# [Exercise prompt]
A precise copy of the data is required, with every picture left out.

■ ■ ■ ■ ■ ■ ■

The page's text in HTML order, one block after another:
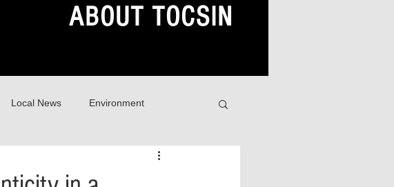
ABOUT TOCSIN
Local News Environment
COVID-19
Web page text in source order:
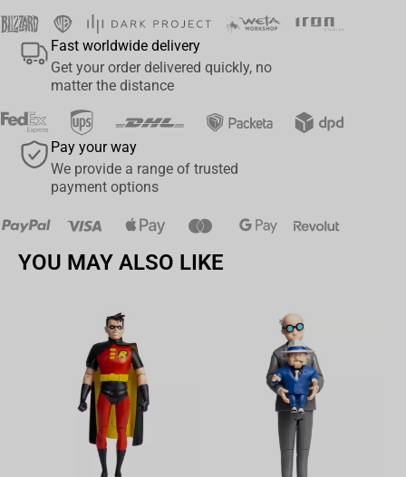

■ ■ ■ ■ ■ ■ ■

# [Answer to the problem]
The page's text in HTML order, one block after another:
ABOUT TOCSIN
Local News Environment
COVID-19
Web page text in source order:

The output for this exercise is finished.